After the battle of Gallipoli, Karatavuk was spared any further military action until the invasion of the Greeks some years later, as he was detailed to remain with the Ottoman garrison on the peninsula, chafing with boredom, and longing to return to battle. The time was passed in an endless round of drill, guard duty and tinkering with the defences. The fact that he was an accomplished sniper with expertise in concealment meant, however, that he was able to spend many a contemplative day hidden in various remote spots, watching for anything suspicious. In these places he was the only living creature in the midst of silent hordes of contorted and decomposing dead. He became used to them, and even lost his curiosity. The carrion birds departed, and the rats starved and ate each other.

The task of disposing of so many corpses was too great for the military authorities to contemplate, and so it was that armies of soldiers lay undisturbed except by the grasses and shrubs that grew through their bones until, after the war, Allied authorities would arrive to try to identify thousand upon thousand of clean skeletons, most still clad in the remnants of their uniforms. Without a uniform, it is impossible to tell the nationality of a soldier’s frame, and many an unidentifiable, incomplete and anonymous heap of fractured bones ended up in co-interment with those of former enemies, near monuments speciously engraved with the sentiment that “Their Name Liveth For Evermore.”

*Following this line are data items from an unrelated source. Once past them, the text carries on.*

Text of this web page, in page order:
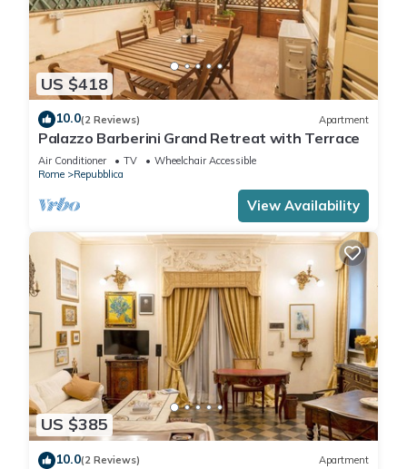
US $418
10.0(2 Reviews) Apartment
Palazzo Barberini Grand Retreat with Terrace
Air Conditioner TV
Wheelchair Accessible
Rome
Repubblica
View Availability
US $385
10.0(2 Reviews) Apartment
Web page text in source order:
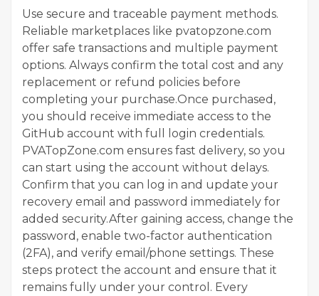
Use secure and traceable payment methods.
Reliable marketplaces like pvatopzone.com
offer safe transactions and multiple payment
options. Always confirm the total cost and any
replacement or refund policies before
completing your purchase.Once purchased,
you should receive immediate access to the
GitHub account with full login credentials.
PVATopZone.com ensures fast delivery, so you
can start using the account without delays.
Confirm that you can log in and update your
recovery email and password immediately for
added security.After gaining access, change the
password, enable two-factor authentication
(2FA), and verify email/phone settings. These
steps protect the account and ensure that it
remains fully under your control. Every
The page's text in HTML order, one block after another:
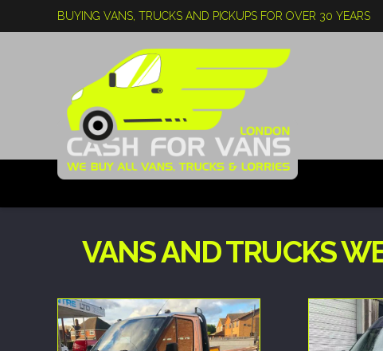
BUYING VANS, TRUCKS AND PICKUPS FOR OVER 30 YEARS
VANS AND TRUCKS
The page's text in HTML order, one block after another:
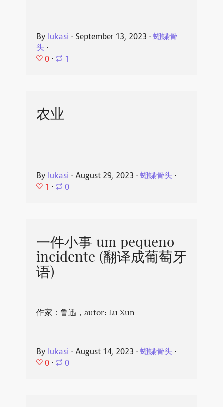
By lukasi ⋅ September 13, 2023 ⋅ 蝴蝶骨
头⋅
0 ⋅ 1
农业
By lukasi ⋅ August 29, 2023 ⋅ 蝴蝶骨头⋅
1 ⋅ 0
一件小事 um pequeno
incidente (翻译成葡萄牙
语)
作家：鲁迅，autor: Lu Xun
By lukasi ⋅ August 14, 2023 ⋅ 蝴蝶骨头⋅
0 ⋅ 0
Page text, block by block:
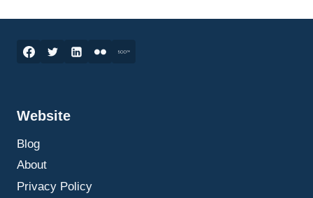
IT
BETTER
Website
Blog
About
Privacy Policy
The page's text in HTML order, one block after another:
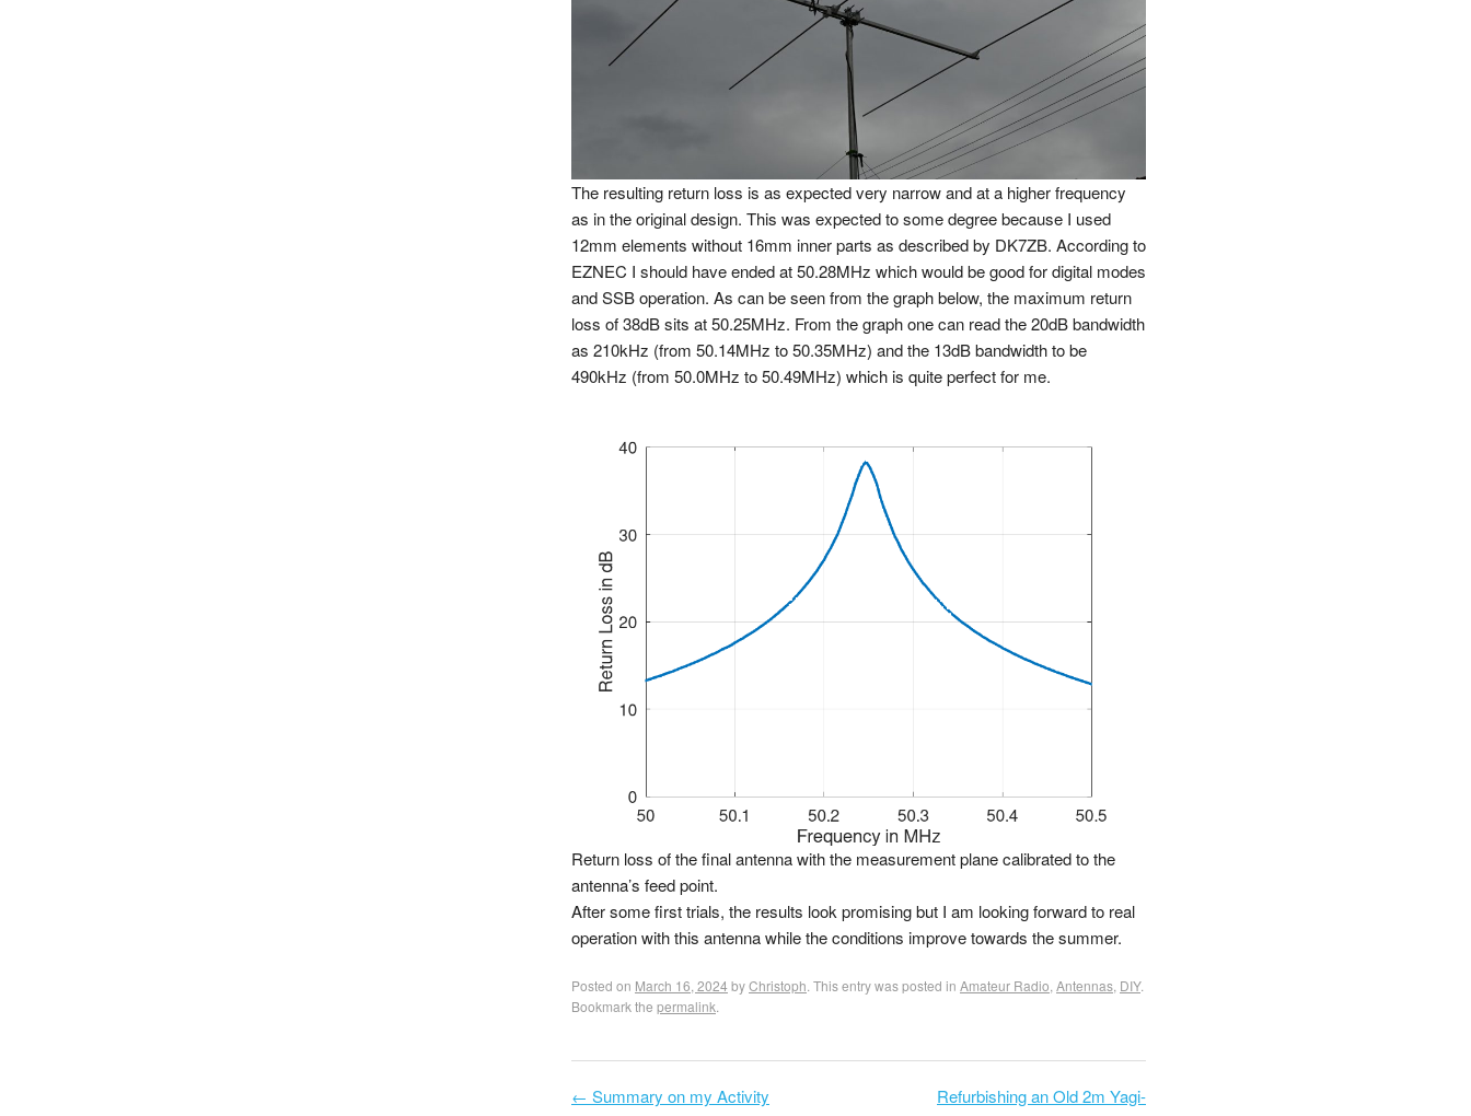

In deference to such spectacular carnage it is perhaps perverse to dwell upon one person’s death, but we are creatures so constituted that the passing of one friend or one acquaintance has a profounder effect than that of 100,000 strangers. If there is any metaphorical truth in the Jewish proverb that he who saves one life saves the whole world, then there is equal metaphorical truth in the proposition that when one person dies, the whole world dies with them.

Abdulhamid Hodja began to fall ill at roughly the time when the Allies
were withdrawing from Gallipoli, but no one had seriously thought that he had only a few months in which to live.

On a day when new flowers were forcing themselves out of the land, Ayse Hanim, ragged and thin, made her way through streets that were eerily uncluttered, and came to the back door of Polyxeni’s house, where she put her shoes into the niche in the wall. They were nearly worn out, and more often than not these days Ayse went barefoot in order to conserve them. She opened the door, called softly, and slipped inside.